Окно с клочьями серой ваты кое-как сохраняло жалкое тепло, идущее от буржуйки, сделанной из армейского бочонка. Бочонок был дважды пробит навылет. Из отверстий, забитых глиной, сочился дым, едкий от всякой дряни, которую приходилось жечь, лишь бы горела. Особая пакость случалась от резины, которую рубили и палили вперемешку со щепой. Комната тогда наполнялась жирным вонючим дымом, в котором, как в киселе, плавали чернильные комья, медленно ложась и налипая на все — стены, одежду, кожу.

Жечь или не жечь этот каучуково-древесный коктейль стало причиной «войны Лилипутии и Блефуску» в замерзающей комнате на Шулявке, в которой в ту зиму обитало трое оборванцев, мечтавших лишь об одном: дожить до весенних дней и рвануть куда-нибудь, где стреляют меньше, а еды больше. Только куда? В Одессу? В Москву? В Сибирь? В Киеве творился кошмар, но и отовсюду слышалось про казаков, черносотенцев, большевиков, всяких иностранцев и прочих, внушавших страх и казавшихся наполовину вымыслом, такие ужасы рассказывали про них. Не говоря уже о войне, невиданной по масштабу, как паук высасывавшей страну.

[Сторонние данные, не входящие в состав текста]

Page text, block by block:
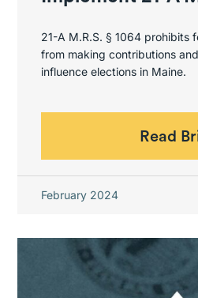
21-A M.R.S. § 1064 prohibits
from making contributions
influence elections in Maine.
Read
February 2024
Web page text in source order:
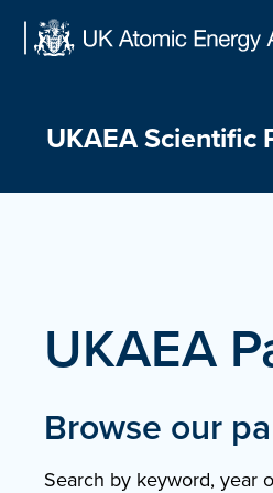
Skip
UKAEA Scientific
UKAEA
Browse our
Search by keyword, year
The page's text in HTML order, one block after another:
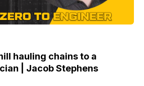
hauling chains to a
| Jacob Stephens
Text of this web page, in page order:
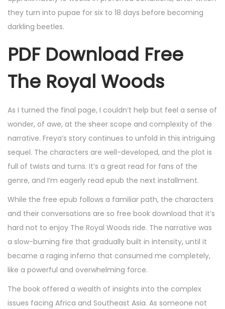
they turn into pupae for six to 18 days before becoming
darkling beetles.
PDF Download Free
The Royal Woods
As I turned the final page, I couldn’t help but feel a sense of
wonder, of awe, at the sheer scope and complexity of the
narrative. Freya’s story continues to unfold in this intriguing
sequel. The characters are well-developed, and the plot is
full of twists and turns. It’s a great read for fans of the
genre, and I’m eagerly read epub the next installment.
While the free epub follows a familiar path, the characters
and their conversations are so free book download that it’s
hard not to enjoy The Royal Woods ride. The narrative was
a slow-burning fire that gradually built in intensity, until it
became a raging inferno that consumed me completely,
like a powerful and overwhelming force.
The book offered a wealth of insights into the complex
issues facing Africa and Southeast Asia. As someone not
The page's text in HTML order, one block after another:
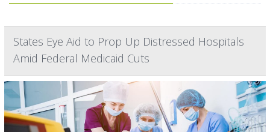
States Eye Aid to Prop Up Distressed Hospitals
Amid Federal Medicaid Cuts
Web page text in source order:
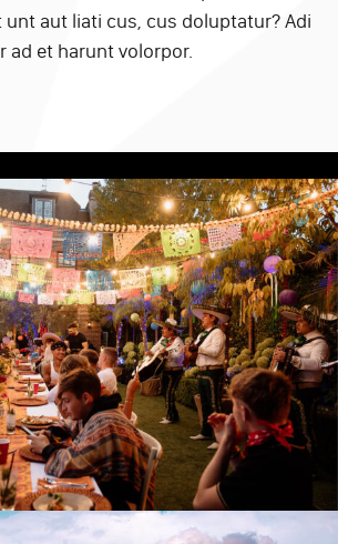
unt aut liati cus, cus doluptatur? Adi
ad et harunt volorpor.
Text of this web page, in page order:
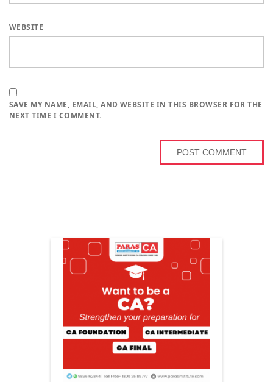
WEBSITE
SAVE MY NAME, EMAIL, AND WEBSITE IN THIS BROWSER FOR THE
NEXT TIME I COMMENT.
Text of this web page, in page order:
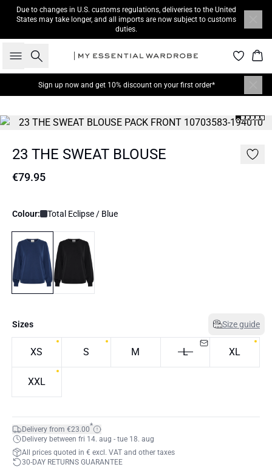
Due to changes in U.S. customs regulations, deliveries to the United
States may take longer, and all imports are now subject to customs
duties.
Search
Sign up nowand get 10% discount on your first order*
23 THE SWEAT BLOUSE
€79.95
Colour: Total Eclipse / Blue
Sizes Size guide
XS S M L XL
XXL
Delivery from €23.00*
Delivery between fri 14. aug - tue 18. aug
All prices quoted in € excl. VAT and other taxes
30-DAY RETURNS GUARANTEE
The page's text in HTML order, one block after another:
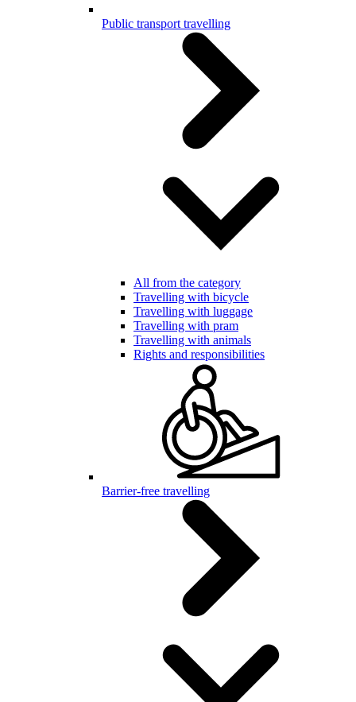
Public transport travelling
All from the category
Travelling with bicycle
Travelling with luggage
Travelling with pram
Travelling with animals
Rights and responsibilities
Barrier-free travelling
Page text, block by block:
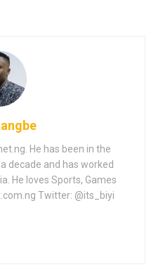
He has been in the
decade and has worked
He loves Sports, Games
Twitter: @its_biyi
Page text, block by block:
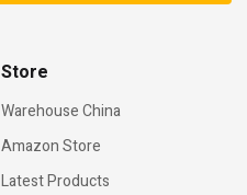
Store
Warehouse China
Amazon Store
Latest Products
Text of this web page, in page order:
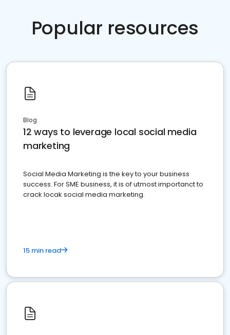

Чтобы колесо истории не раздавило тебя, нужно быть на его оси. Только где была эта ось, никто не знал. Всюду шли бои. Разбой. Люди с оружием — в погонах и без погон. Из Петербурга летели новости, в которые невозможно было поверить. Любой товар в дефиците, кроме колючей вьюги. Что там — съездить трамваем на Демеевку за пирожными? Плевое дело, фарс! Тут хоть на край света — вышел бы толк. Не стало хлеба, крупы, чая. Не достать даже серого золистого мыла, от которого чесалось по телу как от экземы. В желудках выло, и выло в ледяных подворотнях. Выло в головах даже, не знавших, что будет и будет ли вообще…

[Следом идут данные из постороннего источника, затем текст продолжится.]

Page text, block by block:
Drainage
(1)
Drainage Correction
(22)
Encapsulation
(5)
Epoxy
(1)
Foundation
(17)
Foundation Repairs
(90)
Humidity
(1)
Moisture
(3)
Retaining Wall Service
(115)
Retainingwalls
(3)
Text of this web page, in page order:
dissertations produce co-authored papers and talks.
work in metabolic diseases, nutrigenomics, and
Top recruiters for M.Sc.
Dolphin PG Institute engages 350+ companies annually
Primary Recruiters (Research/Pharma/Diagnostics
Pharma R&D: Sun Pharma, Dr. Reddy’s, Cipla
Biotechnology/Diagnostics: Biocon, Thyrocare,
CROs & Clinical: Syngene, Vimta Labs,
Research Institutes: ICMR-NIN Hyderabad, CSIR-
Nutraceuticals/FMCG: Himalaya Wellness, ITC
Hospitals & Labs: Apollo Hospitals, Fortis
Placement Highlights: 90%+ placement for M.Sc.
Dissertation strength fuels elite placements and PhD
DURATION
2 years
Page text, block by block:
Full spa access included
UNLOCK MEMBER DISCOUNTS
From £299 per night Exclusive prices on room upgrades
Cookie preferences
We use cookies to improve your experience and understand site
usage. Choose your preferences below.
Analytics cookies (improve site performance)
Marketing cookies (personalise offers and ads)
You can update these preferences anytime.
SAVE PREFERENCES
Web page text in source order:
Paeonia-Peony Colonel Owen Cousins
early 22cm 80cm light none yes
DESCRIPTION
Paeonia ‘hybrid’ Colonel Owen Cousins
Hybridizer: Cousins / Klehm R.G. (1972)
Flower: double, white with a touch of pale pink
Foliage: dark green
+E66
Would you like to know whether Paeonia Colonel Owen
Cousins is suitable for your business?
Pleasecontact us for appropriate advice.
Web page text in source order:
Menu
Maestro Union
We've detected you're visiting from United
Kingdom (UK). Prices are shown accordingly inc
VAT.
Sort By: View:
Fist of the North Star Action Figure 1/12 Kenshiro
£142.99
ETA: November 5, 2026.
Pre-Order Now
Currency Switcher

К марту разлилась оттепель. На сыром сопревшем снегу оставались четкие следы с серой стелькой, днем сочившейся влагой, ночью замерзавшей, скользкой как масло на булыжнике.

Впервые за три месяца решено было открыть форточку, сквозь которую с птичьим пересвистом в комнату вломился холодный хрустальный куб. Было видно, как он корчится, растворяясь в закисшем воздухе. За ним — второй, третий… Свежесть заполнила помещение, щекоча ноздри жильцам, расшевелила их смутными надеждами.

Затем Нигматуллин, которому сквозило по пояснице, поднялся и резко ее захлопнул.

Бровицкий, застегивая пальто, встал с задумчивым видом перед окном, под которым, развалившись котом на койке, Нигматуллин читал газету, обреченную скоро лететь в топку. В дурно отпечатанной полосе говорилось о перемещениях войск, финансовом пузыре во Франции и оперной постановке на Владимирской. Еще там давались объявления весьма разнообразного толка, из которых делался сам собою вывод, что мир совершенно сошел с ума. В одном из них, например, предлагалось купить персидского кота с родословной, в придачу к которому шло корыто.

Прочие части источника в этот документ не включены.